Richard Heckler 6 years, 7 months ago

After spending so so many decades in Washington D.C on tax dollar payrolls republicans are sure they learned all they needed to know about OUR money and founding reckless economies. Republicans have much experience under their belts and they never quit sharing.

For openers...

  1. TABOR is Coming by Grover Norquist and Koch Bros.

  2. The Reagan/Bush Savings and Loan Heist(Cost taxpayers $1.4 trillion)

  3. Wall Street Bank Fraud on Consumers under Bush/Cheney

  4. Bush and Henry Paulson blew the $700 billion of bail out money?

And that tax cuts do nothing to make an economy strong or produce jobs.

  1. Still A Bad Idea – Bush Tax Cuts - The ENTITLEMENT program for the wealthy at the expense of the middle class

In the end big debt and super duper bailouts were the results which does not seem to bother Republicans, as long as they are in power.

In fact, by the time the second Bush left office, the national debt had grown to $12.1 trillion:

  • Over half of that amount had been created by Bush’s tax cuts for the very wealthy.

  • Another 30% of the national debt had been created by the tax cuts for the wealthy under Presidents Reagan and George H.W. Bush.

• Fully 81% of the national debt was created by just these three Republican Presidents.

Richard Heckler 6 years, 7 months ago

With corporations routinely defaulting on their pension promises, more and more workers must rely on their individual wealth to make up the difference.

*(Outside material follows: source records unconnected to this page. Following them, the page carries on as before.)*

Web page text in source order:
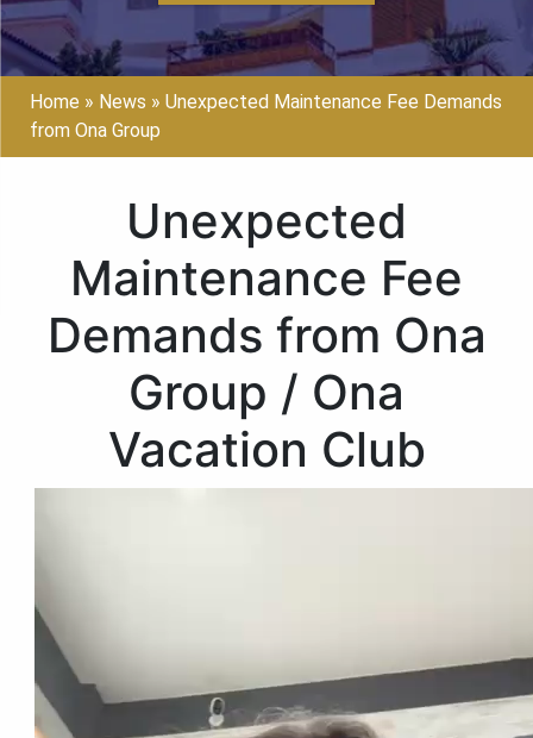
Home » News » Unexpected Maintenance Fee Demands
from Ona Group
Unexpected
Maintenance Fee
Demands from Ona
Group / Ona
Vacation Club

The stock market collapse at the turn of the millennium wiped out much of the financial wealth of middle class Americans, and the collapse of the housing bubble has wiped out much of their remaining wealth.

Making any cuts to Social Security now, either by raising the retirement age or cutting benefits, would have a huge impact on their remaining retirement income and are not necessary to “save the system.

yourworstnightmare 6 years, 7 months ago

"President Barack Obama supports a blend of spending cuts and tax increases, a position that has backing of 69 percent of Americans, according to a recent Gallup poll. And among those who aren’t wed to an entrenched party view, pragmatism seems to be gaining traction over ideology."

This is a big problem for the GOP, who have painted themselves into an ideological corner with Norquist's "no taxes" pledge. Given their prodigious political skills, I am sure they will squiggle (squirm and wiggle) out of it somehow.

McConnell's idea to pass a bill that authorizes Obama to raise the debt ceiling, requiring a two-thirds majority to override it, is brilliant. Republicans can at the same time cede authority to Obama to raise the debt ceiling while simultaneously voting against it.

The GOP can get what they want (a debt ceiling increase) while at the same time saying that they voted against it. Brilliant politicking at its best.